Many in Pakistan Fear Unrest at Home

Protest against power cuts in Multan, Pakistan.

“I think if things stay the same, people will come out and destroy everything.”

ISLAMABAD, Pakistan — Protests over crippling prices and corrupt leadership are sweeping much of the Islamic world, but here in Pakistan this week, the government blithely dismissed any threat to its longevity or to the country’s stability.

Prime Minister Yousaf Raza Gilani insisted that Pakistan was not Egypt or Tunisia. “Our institutions are working and democracy is functional,” he said. The economy, while under pressure, is not in crisis.

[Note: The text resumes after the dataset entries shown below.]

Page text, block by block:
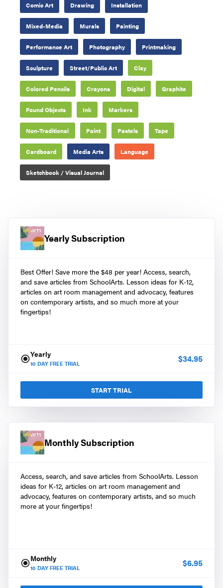
Comic Art Drawing Installation
Mixed-Media Murals Painting
Performance Art Photography Printmaking
Sculpture Street/Public Art Clay
Colored Pencils Crayons Digital Graphite
Found Objects Ink Markers
Non-Traditional Paint Pastels Tape
Cardboard Media Arts Language
Sketchbook / Visual Journal
Yearly Subscription
Best Offer! Save more the $48 per year! Access, search,
and save articles from SchoolArts. Lesson ideas for K-12,
articles on art room management and advocacy, features
on contemporary artists, and so much more at your
fingertips!
Yearly
10 DAY FREE TRIAL $34.95
START TRIAL
Monthly Subscription
Access, search, and save articles from SchoolArts. Lesson
ideas for K-12, articles on art room management and
advocacy, features on contemporary artists, and so much
more at your fingertips!
Monthly
10 DAY FREE TRIAL $6.95
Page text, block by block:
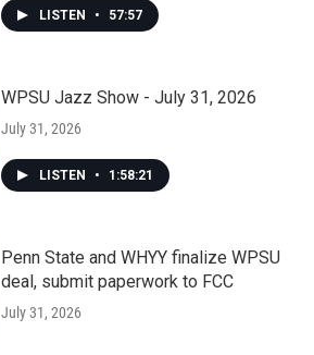
LISTEN • 57:57
WPSU Jazz Show - July 31, 2026
July 31, 2026
LISTEN • 1:58:21
Penn State and WHYY finalize WPSU
deal, submit paperwork to FCC
July 31, 2026
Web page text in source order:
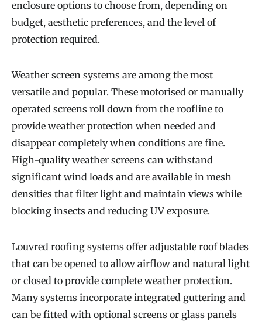
enclosure options to choose from, depending on
budget, aesthetic preferences, and the level of
protection required.
Weather screen systems are among the most
versatile and popular. These motorised or manually
operated screens roll down from the roofline to
provide weather protection when needed and
disappear completely when conditions are fine.
High-quality weather screens can withstand
significant wind loads and are available in mesh
densities that filter light and maintain views while
blocking insects and reducing UV exposure.
Louvred roofing systems offer adjustable roof blades
that can be opened to allow airflow and natural light
or closed to provide complete weather protection.
Many systems incorporate integrated guttering and
can be fitted with optional screens or glass panels
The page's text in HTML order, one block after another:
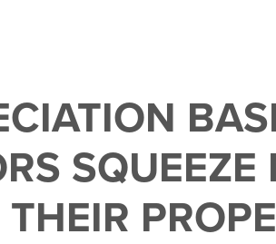
SQUEEZE
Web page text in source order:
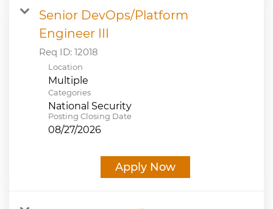
Senior DevOps/Platform
Engineer III
Req ID: 12018
Location
Multiple
Categories
National Security
Posting Closing Date
08/27/2026
Apply Now
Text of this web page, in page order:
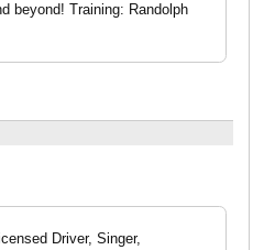
beyond! Training: Randolph
Driver, Singer,
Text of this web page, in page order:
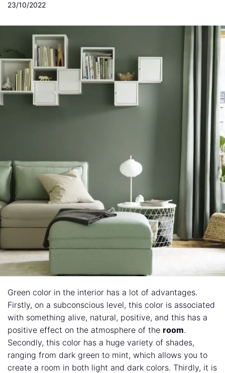
23/10/2022
Green color in the interior has a lot of advantages.
Firstly, on a subconscious level, this color is associated
with something alive, natural, positive, and this has a
positive effect on the atmosphere of the room.
Secondly, this color has a huge variety of shades,
ranging from dark green to mint, which allows you to
create a room in both light and dark colors. Thirdly, it is
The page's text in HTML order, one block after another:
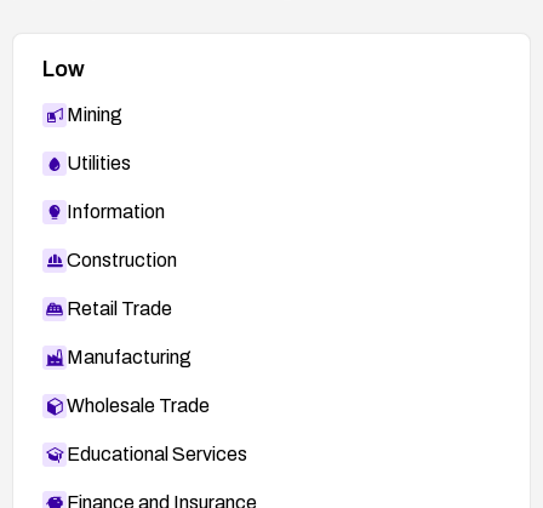
Low
Mining
Utilities
Information
Construction
Retail Trade
Manufacturing
Wholesale Trade
Educational Services
Finance and Insurance
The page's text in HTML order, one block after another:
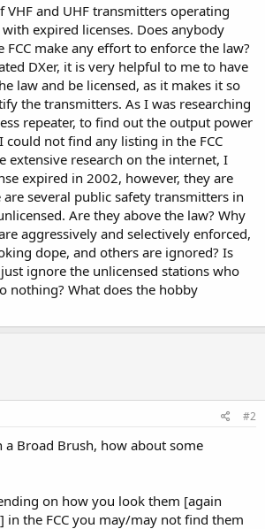
and UHF transmitters operating
expired licenses. Does anybody
FCC make any effort to enforce the law?
DXer, it is very helpful to me to have
law and be licensed, as it makes it so
the transmitters. As I was researching
repeater, to find out the output power
not find any listing in the FCC
extensive research on the internet, I
expired in 2002, however, they are
several public safety transmitters in
Are they above the law? Why
aggressively and selectively enforced,
dope, and others are ignored? Is
ignore the unlicensed stations who
nothing? What does the hobby
#2
Broad Brush, how about some
on how you look them [again
in the FCC you may/may not find them
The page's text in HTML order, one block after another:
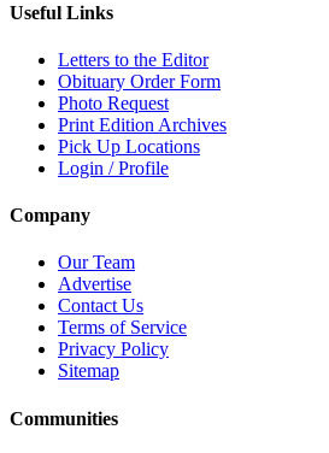
Useful Links
Letters to the Editor
Obituary Order Form
Photo Request
Print Edition Archives
Pick Up Locations
Login / Profile
Company
Our Team
Advertise
Contact Us
Terms of Service
Privacy Policy
Sitemap
Communities
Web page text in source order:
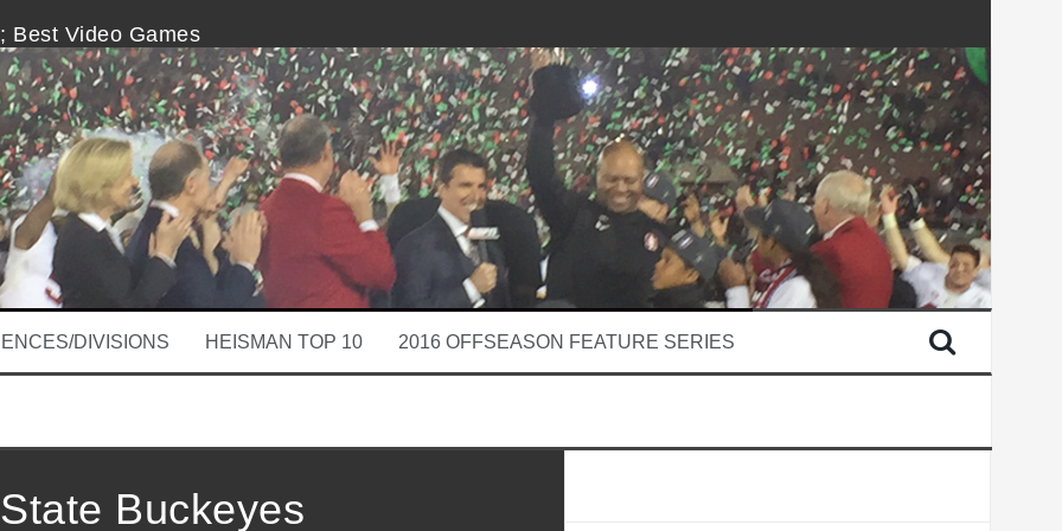
Best Video Games
Fit for Mike Riley
of Them, and That’s Sad
for LSU Football
Longhorn Network
DIVISIONS HEISMAN TOP 10 2016 OFFSEASON FEATURE SERIES
Buckeyes
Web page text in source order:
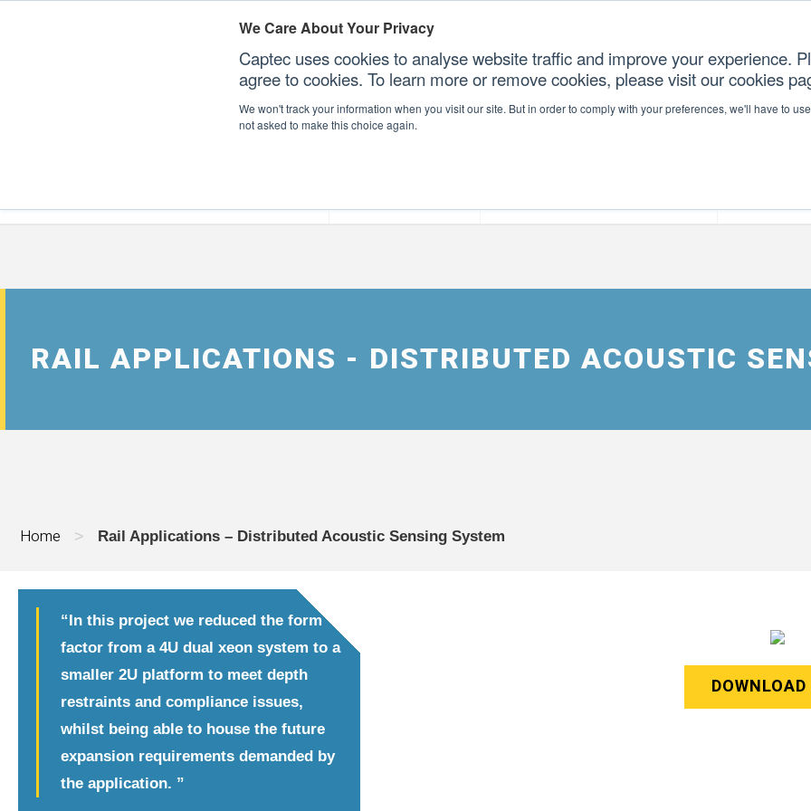
We Care About Your Privacy
Captec uses cookies to analyse website traffic and improve your experience.
agree to cookies. To learn more or remove cookies, please visit our cookies
We won't track your information when you visit our site. But in order to comply with your preferences, we'll have to
not asked to make this choice again.
RAIL APPLICATIONS - DISTRIBUTED ACOUSTIC
Home > Rail Applications – Distributed Acoustic Sensing System
“In this project we reduced the form
factor from a 4U dual xeon system to a
smaller 2U platform to meet depth
restraints and compliance issues,
whilst being able to house the future
expansion requirements demanded by
the application. ”

But while Mr. Gilani appeared unruffled, diplomats, analysts and other Pakistani officials admitted to unease, and conceded that Pakistan contained many of the same ingredients for revolt found in the Middle East — and then some: an economy hollowed out by bad management and official corruption; rising Islamic religious fervor; and a poisonous resentment of the United States, Pakistan’s biggest financial supporter.

If no one expects Pakistan to be swept by revolution this week, the big question on many minds is how, and when, a critical mass of despair among this nation’s 180 million people and the unifying Islamist ideology might be converted into collective action.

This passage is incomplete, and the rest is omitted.